### Assignment
Set down the data again exactly. Pictures are not part of the copy.

============

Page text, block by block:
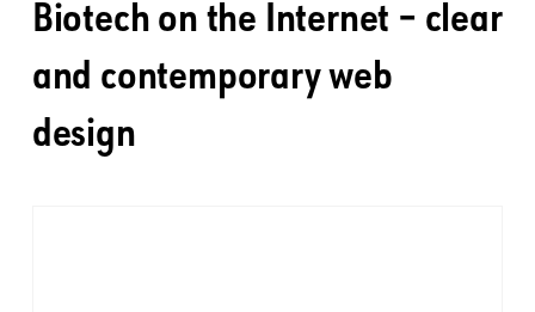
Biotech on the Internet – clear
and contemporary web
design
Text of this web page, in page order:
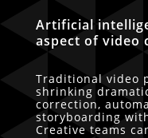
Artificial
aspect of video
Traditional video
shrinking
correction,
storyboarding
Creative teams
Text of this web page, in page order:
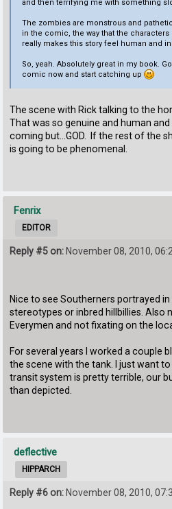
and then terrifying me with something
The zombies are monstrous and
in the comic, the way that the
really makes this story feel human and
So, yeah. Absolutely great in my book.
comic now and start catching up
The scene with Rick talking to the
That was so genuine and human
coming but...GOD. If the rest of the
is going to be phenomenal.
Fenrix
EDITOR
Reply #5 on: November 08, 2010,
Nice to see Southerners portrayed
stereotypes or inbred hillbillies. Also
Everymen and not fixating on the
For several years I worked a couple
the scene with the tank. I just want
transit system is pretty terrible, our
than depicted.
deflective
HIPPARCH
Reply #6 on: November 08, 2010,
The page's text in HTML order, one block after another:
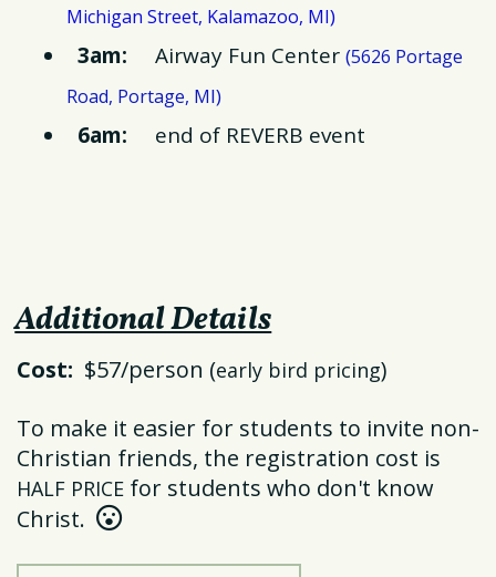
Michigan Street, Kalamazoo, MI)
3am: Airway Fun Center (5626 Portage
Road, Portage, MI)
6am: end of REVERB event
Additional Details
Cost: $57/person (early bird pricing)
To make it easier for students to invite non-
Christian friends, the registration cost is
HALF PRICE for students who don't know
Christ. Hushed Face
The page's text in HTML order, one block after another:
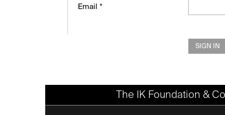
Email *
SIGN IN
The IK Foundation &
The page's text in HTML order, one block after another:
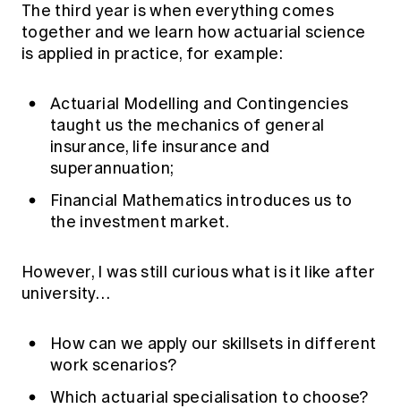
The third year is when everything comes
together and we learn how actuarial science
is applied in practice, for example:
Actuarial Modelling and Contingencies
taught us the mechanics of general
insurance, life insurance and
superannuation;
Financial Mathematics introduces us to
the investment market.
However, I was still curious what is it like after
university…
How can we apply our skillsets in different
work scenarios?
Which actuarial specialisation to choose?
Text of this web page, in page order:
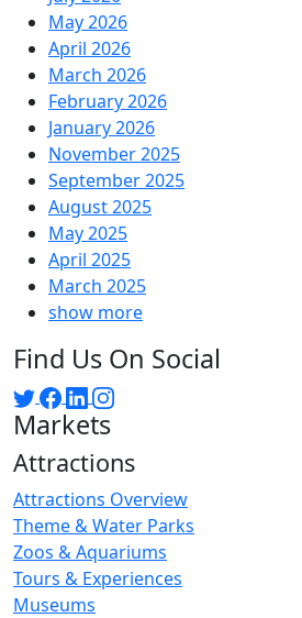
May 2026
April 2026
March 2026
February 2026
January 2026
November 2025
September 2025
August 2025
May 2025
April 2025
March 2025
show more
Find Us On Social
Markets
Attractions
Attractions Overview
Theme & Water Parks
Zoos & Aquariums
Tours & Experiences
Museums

============

### Answer box
Page text, block by block:
Biotech on the Internet – clear
and contemporary web
design
Text of this web page, in page order:
Artificial
aspect of video
Traditional video
shrinking
correction,
storyboarding
Creative teams
Text of this web page, in page order:
and then terrifying me with something
The zombies are monstrous and
in the comic, the way that the
really makes this story feel human and
So, yeah. Absolutely great in my book.
comic now and start catching up
The scene with Rick talking to the
That was so genuine and human
coming but...GOD. If the rest of the
is going to be phenomenal.
Fenrix
EDITOR
Reply #5 on: November 08, 2010,
Nice to see Southerners portrayed
stereotypes or inbred hillbillies. Also
Everymen and not fixating on the
For several years I worked a couple
the scene with the tank. I just want
transit system is pretty terrible, our
than depicted.
deflective
HIPPARCH
Reply #6 on: November 08, 2010,
The page's text in HTML order, one block after another:
Michigan Street, Kalamazoo, MI)
3am: Airway Fun Center (5626 Portage
Road, Portage, MI)
6am: end of REVERB event
Additional Details
Cost: $57/person (early bird pricing)
To make it easier for students to invite non-
Christian friends, the registration cost is
HALF PRICE for students who don't know
Christ. Hushed Face
The page's text in HTML order, one block after another:
Email *
SIGN IN
The IK Foundation &
The page's text in HTML order, one block after another:
The third year is when everything comes
together and we learn how actuarial science
is applied in practice, for example:
Actuarial Modelling and Contingencies
taught us the mechanics of general
insurance, life insurance and
superannuation;
Financial Mathematics introduces us to
the investment market.
However, I was still curious what is it like after
university…
How can we apply our skillsets in different
work scenarios?
Which actuarial specialisation to choose?
Text of this web page, in page order:
May 2026
April 2026
March 2026
February 2026
January 2026
November 2025
September 2025
August 2025
May 2025
April 2025
March 2025
show more
Find Us On Social
Markets
Attractions
Attractions Overview
Theme & Water Parks
Zoos & Aquariums
Tours & Experiences
Museums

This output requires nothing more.